## [DATA FOR ANALYSIS]
=== Section Start ===
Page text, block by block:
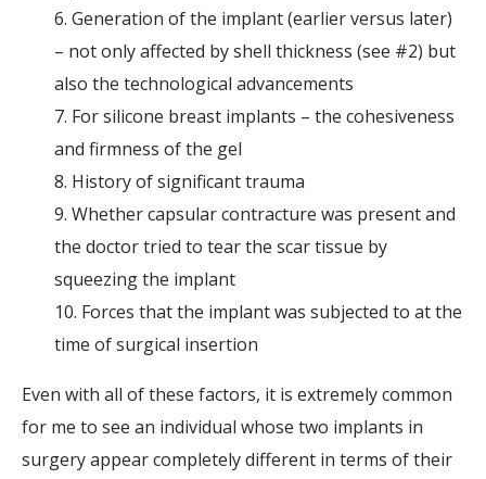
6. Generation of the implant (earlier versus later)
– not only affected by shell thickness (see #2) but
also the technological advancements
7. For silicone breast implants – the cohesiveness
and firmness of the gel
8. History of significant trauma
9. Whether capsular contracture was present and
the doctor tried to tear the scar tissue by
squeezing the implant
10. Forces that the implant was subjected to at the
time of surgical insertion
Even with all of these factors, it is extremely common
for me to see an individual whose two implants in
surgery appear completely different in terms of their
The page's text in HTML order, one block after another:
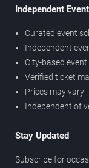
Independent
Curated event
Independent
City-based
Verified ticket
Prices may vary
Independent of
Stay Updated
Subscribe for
=== Section End ===
## [WHAT THE TASK ASKS]
Nothing but the lines above from the one containing "7. For silicone" through the one containing "time of surgical insertion" should appear in the answer, each repeated exactly.

## [WRITTEN RESPONSE]
7. For silicone breast implants – the cohesiveness
and firmness of the gel
8. History of significant trauma
9. Whether capsular contracture was present and
the doctor tried to tear the scar tissue by
squeezing the implant
10. Forces that the implant was subjected to at the
time of surgical insertion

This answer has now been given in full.